Final Project

Due date: Friday December 6th, 2024, by 11:59pm Pacific Time.

Learning Objective: To apply the skills learned in PM 566 by analyzing and interpreting a dataset of your choice.

Narrative: Through this project you will launch a portfolio of data science projects that will become seminal for your job hunt.

Using the dataset from your midterm, make sure you have formulated a clear and concise question to answer. You will apply the skills learned throughout the semester to answer this question.

Deliverables

  • Written report (single spaced, 6-8 pages where 3-4 pages are tables and figures)
  • Website (summarize your analysis, include interactive figures, provide a link to download the full written report)

Written report

The actual analysis should be included in the PDF report. For the analysis, we will expect to see a cleaner report than for the midterm, with more sophisticated analysis. Regardless of how well you did on the midterm, we want to see improvements, either by fixing your mistakes or adding more data or questions to your analysis.

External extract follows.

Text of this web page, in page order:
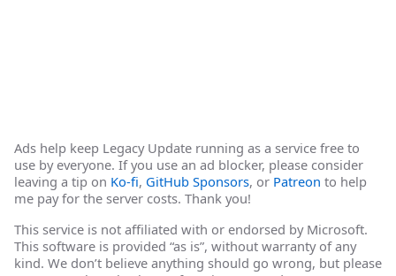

The PDF report can make references to interactive visualizations included in the website, but otherwise all figures and tables should be included in the PDF.

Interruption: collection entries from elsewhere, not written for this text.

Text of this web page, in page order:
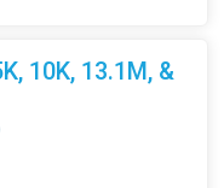
10K, 13.1M, &
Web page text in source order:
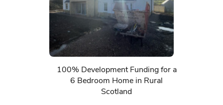
100% Development Funding for a
6 Bedroom Home in Rural
Scotland
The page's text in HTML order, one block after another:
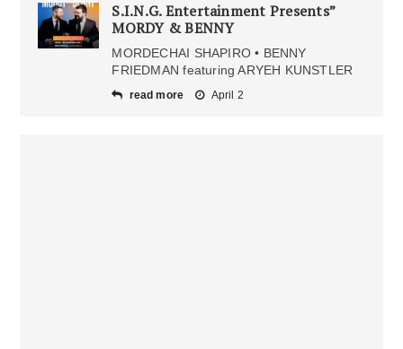
S.I.N.G. Entertainment Presents”
MORDY & BENNY
MORDECHAI SHAPIRO • BENNY
FRIEDMAN featuring ARYEH KUNSTLER
read more April 2

The report should have the following sections:

  • Introduction: provide background on your dataset and formulated question)
  • Methods: include how and where the data were acquired, how you cleaned and wrangled the data, what tools you used for data exploration
  • Results: provide final, publication-ready tables and figures from your analysis, make separate subsections as needed
  • Conclusion and Summary: a brief recap where you describe your findings.

In your report, please do not include any code (so make sure echo = FALSE), unformatted output, or partial datasets (e.g. output from head(), str(), etc.)

Website Checklist

See the checklist below for additional details about the website requirements:

  1. Create a website (HTML document and all the required files, including figures). It should feature:

    1. A brief description of the project,

    2. Interactive visualizations, also with a description so that people can understand what they are looking at, and

    3. A link to the PDF version of the actual report (i.e. a link to “Download the report.”).

    4. Your home page should feature no more than five interactive tables and figures. If you want to include more to showcase your skills, we request you do so by adding extra pages to the website. We will only evaluate the homepage of the website.

  2. Upload everything, source code, website files, and PDF report, to the GitHub repository.

  3. Make sure that the website, which is to be hosted in GitHub pages, actually works, i.e., figures and interactive visualizations are properly rendered when visiting the website (Hint: double check the URL! Make sure you aren’t looking at your local version).

  4. Have a data folder with either the dataset or instructions about how to acquire it. If necessary, you should provide the instructions for acquiring the data in a README file within that folder.